Material supplied: Begin

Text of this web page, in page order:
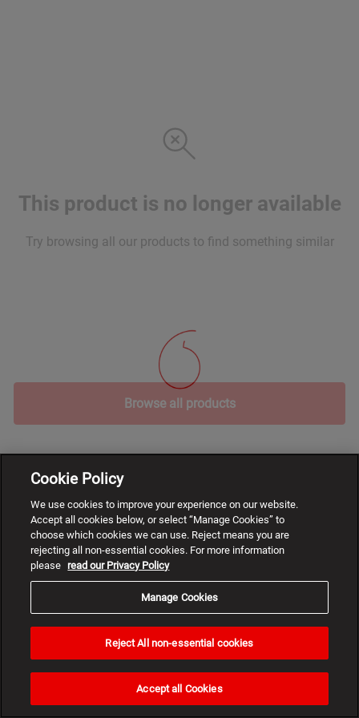
This product is no longer available
Try browsing all our products to find something similar
Browse all products
Cookie Policy
We use cookies to improve your experience on our website.
Accept all cookies below, or select “Manage Cookies” to
choose which cookies we can use. Reject means you are
rejecting all non-essential cookies. For more information
please read our Privacy Policy
Manage Cookies
Reject All non-essential cookies
Accept all Cookies

Material supplied: End

Work item
Look above for the line containing "Reject All non-essential cookies", then please write out that line and each one after it through the end, exactly, with nothing else.

Solution to this task
Reject All non-essential cookies
Accept all Cookies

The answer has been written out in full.